For instance, in our exercise, the function is defined as \( f(x) = 16^x \), where the base is 16 and the exponent is \( x \). This means that as the exponent increases, the function grows rapidly.
An important characteristic of exponential functions is their growth or decay rate, which can be extraordinarily fast, depending on the base.

• If the base is greater than 1, like in \( 16^x \), the function grows.
• If the base is between 0 and 1, the function decays.

Understanding exponential functions allows us to model and predict various phenomena, such as population growth, radioactive decay, and even financial investments.

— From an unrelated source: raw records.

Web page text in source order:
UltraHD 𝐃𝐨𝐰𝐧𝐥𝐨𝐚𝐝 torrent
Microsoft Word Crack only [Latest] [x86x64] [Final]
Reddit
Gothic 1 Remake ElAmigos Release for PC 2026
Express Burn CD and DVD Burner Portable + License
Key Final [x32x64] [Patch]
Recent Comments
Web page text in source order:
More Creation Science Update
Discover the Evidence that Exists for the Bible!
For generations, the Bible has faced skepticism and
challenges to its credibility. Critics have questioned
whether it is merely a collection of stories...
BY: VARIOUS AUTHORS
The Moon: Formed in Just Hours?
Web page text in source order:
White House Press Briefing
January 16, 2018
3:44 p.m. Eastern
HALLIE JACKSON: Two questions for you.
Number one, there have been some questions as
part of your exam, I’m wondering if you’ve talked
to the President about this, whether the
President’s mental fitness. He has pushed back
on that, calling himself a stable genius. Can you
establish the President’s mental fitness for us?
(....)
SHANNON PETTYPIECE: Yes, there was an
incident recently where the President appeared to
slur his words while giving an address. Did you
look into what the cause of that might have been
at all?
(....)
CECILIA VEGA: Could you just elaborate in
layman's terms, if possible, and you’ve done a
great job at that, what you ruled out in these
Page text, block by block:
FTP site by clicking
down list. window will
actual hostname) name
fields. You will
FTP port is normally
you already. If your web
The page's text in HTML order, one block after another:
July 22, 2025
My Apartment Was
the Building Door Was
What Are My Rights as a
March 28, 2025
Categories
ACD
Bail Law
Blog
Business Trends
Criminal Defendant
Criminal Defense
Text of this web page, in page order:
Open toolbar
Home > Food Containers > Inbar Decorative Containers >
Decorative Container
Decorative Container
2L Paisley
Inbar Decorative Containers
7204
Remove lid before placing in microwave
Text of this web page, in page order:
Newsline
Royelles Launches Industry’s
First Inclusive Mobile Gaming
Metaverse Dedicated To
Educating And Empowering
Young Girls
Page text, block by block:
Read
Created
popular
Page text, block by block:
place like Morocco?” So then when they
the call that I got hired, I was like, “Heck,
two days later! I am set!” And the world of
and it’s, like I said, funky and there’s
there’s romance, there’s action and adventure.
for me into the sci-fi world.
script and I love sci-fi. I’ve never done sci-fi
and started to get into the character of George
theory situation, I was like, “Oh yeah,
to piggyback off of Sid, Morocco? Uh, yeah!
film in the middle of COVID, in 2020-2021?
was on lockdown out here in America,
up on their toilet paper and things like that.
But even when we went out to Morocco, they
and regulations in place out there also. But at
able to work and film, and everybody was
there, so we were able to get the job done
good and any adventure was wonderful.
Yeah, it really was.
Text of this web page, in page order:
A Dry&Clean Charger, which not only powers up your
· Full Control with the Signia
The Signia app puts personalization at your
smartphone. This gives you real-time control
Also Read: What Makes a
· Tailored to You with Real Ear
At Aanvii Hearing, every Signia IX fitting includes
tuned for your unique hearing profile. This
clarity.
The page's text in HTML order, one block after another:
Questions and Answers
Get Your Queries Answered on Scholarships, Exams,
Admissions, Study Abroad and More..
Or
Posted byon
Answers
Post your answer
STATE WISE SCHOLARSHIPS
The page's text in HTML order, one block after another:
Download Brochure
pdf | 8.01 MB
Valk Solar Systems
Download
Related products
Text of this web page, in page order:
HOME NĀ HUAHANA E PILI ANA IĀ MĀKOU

Derivative calculation is an essential concept in calculus, helping us to understand how functions change. The derivative of a function indicates the rate at which the function's value changes at a certain point.
For functions like \( 16^x \), which can be expressed as \( e^{x \ln 16} \), the derivative \( f'(x) \) involves applying the chain rule.
Here’s a breakdown of the calculation:

• Re-express \( f(x) \) using the natural exponential function: \( f(x) = e^{x \ln 16} \).
• Differentiate using the chain rule: \( f'(x) = \ln(16) \cdot 16^x \).

Calculating derivatives provides insight into the behavior of functions and is foundational in understanding curves and slopes.

Using increment approximation, we can estimate the value of a function close to a known point. This method leverages small changes in x, known as increments, to find the function’s approximate value at a nearby point.
The "Method of Increments" involves:

• Identifying \( \Delta x \), the change in \( x \), which is \( 0.13 \) in our example.
• Using the derivative at a known point \( c \), which is \( f'(c) = \ln(16) \).
• Applying the formula: \( f(x) \approx f(c) + f'(c) \cdot \Delta x \).

This technique, despite its simplicity, is a powerful approach to quickly estimating values without complex calculations.

Calculus provides various methods for estimating functions' values, each with its own advantages. The "Method of Increments" is just one of these efficient techniques.
Its strength lies in:

• Simplifying complex functions into more manageable linear approximations.
• Offering quick, accurate estimates for small changes in \( x \).
• Reducing computation time compared to exact methods.

By understanding and using these methods, students can solve problems involving real-world phenomena faster and with reasonable accuracy. Such estimation techniques are crucial in fields such as engineering, economics, and even computer science.